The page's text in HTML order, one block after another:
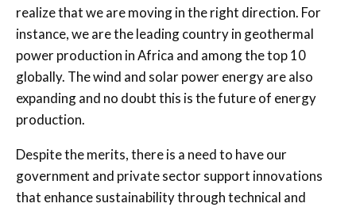
realize that we are moving in the right direction. For
instance, we are the leading country in geothermal
power production in Africa and among the top 10
globally. The wind and solar power energy are also
expanding and no doubt this is the future of energy
production.
Despite the merits, there is a need to have our
government and private sector support innovations
that enhance sustainability through technical and
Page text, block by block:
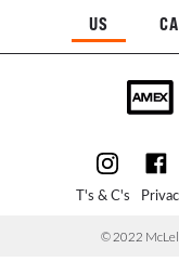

____

### [Exercise goal]
Everything in the records above must be repeated exactly, apart from the pictures.

### [Problem solution]
The page's text in HTML order, one block after another:
realize that we are moving in the right direction. For
instance, we are the leading country in geothermal
power production in Africa and among the top 10
globally. The wind and solar power energy are also
expanding and no doubt this is the future of energy
production.
Despite the merits, there is a need to have our
government and private sector support innovations
that enhance sustainability through technical and
Page text, block by block:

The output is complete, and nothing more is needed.